Both the Old Parish Church dating back to 1620 and the Churchyard Gateway, which is on Inn Brae, are category A listed buildings on the Historic Environment Scotland register. The church was built with rubble and the windows conveyed an unbalanced appearance. The bellcote is thought to date from 1637. The Gateway also dates back to 1620 with the finial at the top added in 1705.

St John's Episcopal Church was built in 1853 to the design of the architect William Hay. Hay was particularly renowned for his work overseas but undertook this work and also built a house in Broad Street, Peterhead for his mother during the same period. St John's is a category B listed building.

The slightly earlier Parish Church at Longside was built in 1835-6 and is also a category B listing. Its construction is attributed to the architect John Smith who undertook a lot of work in the area, including designs for James Ferguson at Pitfour, Peterhead Prison and the remodelling of Slains Castle. A vestry was added to the church in 1889.

===Other structures===
The former Bruce Arms Hotel, on Main Street, was built around 1845. Charles McKean noted it on his pre-1990 visit to the village, but it is now closed.

Kininmonth House was built in 1740, while the nearby Kininmonth Church followed about a century later.

The Toll House is in Main Street, Longside; as the Toll House was sympathetically extended in 2008, it still allows the original features of the toll houses to be seen.

==Expansion==
In 2007, the village was expanded when a residential housing development of 33 houses was undertaken adjacent to Skinner Road, on the western edge of the village opposite the golf course. A further 21 houses were built on the same development in 2008. Further residential development is planned through to 2015.

==Events==
Each year, an annual gala is held in May. The Longside Gala is the first Gala held in the area each season. Always well supported by the local community, the weekend of events includes activities ranging from a parade, five a side football, netball and Tae Kwon Do. There is an outside stage set up for various entertainments; a gala dance in a marquee on Saturday evening and various events are also held throughout the Sunday.

The Local Community Council works closely with the Gala committee and it also organises an annual Gardens competition, an environmental project which has run for many years.
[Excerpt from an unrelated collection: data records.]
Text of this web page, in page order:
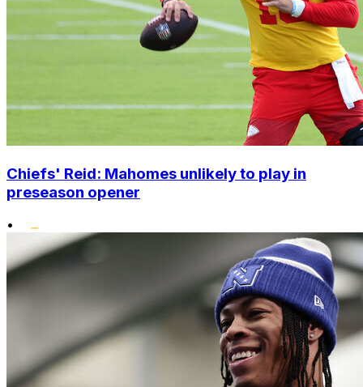
Chiefs' Reid: Mahomes unlikely to play in
preseason opener
•
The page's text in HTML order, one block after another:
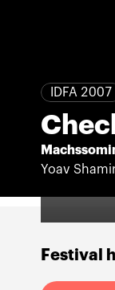
IDFA 2007
Yoav
Festival
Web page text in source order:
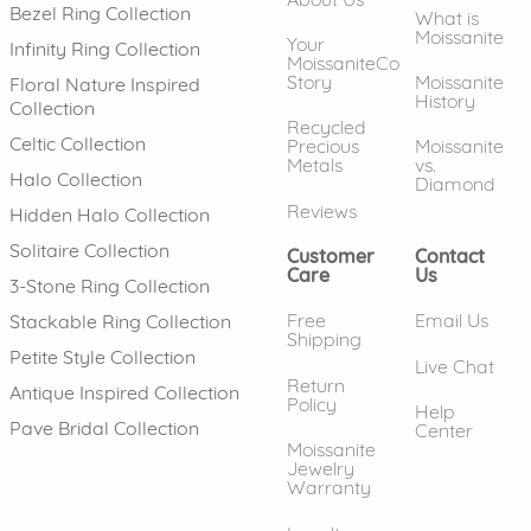
Bezel Ring Collection
Infinity Ring Collection
Floral Nature Inspired
Collection
Celtic Collection
Halo Collection
Hidden Halo Collection
Solitaire Collection
3-Stone Ring Collection
Stackable Ring Collection
Petite Style Collection
Antique Inspired Collection
Pave Bridal Collection
Your
MoissaniteCo
Story
Recycled
Precious
Metals
Reviews
What is
Moissanite
Moissanite
History
Moissanite
vs.
Diamond
Customer
Care
Free
Shipping
Return
Policy
Moissanite
Jewelry
Warranty
Contact
Us
Email Us
Live Chat
Help
Center
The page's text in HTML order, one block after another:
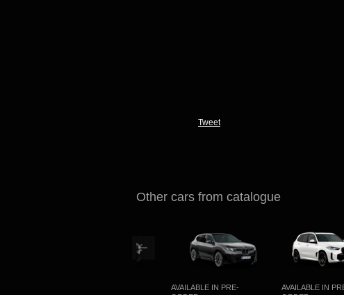
Tweet
Other cars from catalogue
AVAILABLE IN PRE-
AVAILABLE IN PRE-
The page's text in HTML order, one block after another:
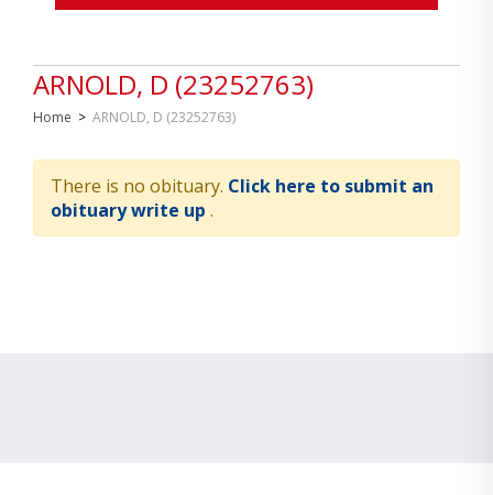
ARNOLD, D (23252763)
Home > ARNOLD, D (23252763)
There is no obituary. Click here to submit an
obituary write up .

A stretch of the Formartine and Buchan Railway Line runs alongside the village and the Community Council provided seating along the walk, a welcome facility popular with local cyclists, walkers and dog walkers.

==People==

- George Gatherer Wilson (1872-1949), son of Rev Thomas Lockerby Wilson (1810-1894) of the Free Church of Scotland in Longside. Working in a mission in Peking in the early 1900s he was awarded the Imperial Chinese Order of the Double Dragon by the Emperor in 1911 for his work in the city during the pneumonic plague.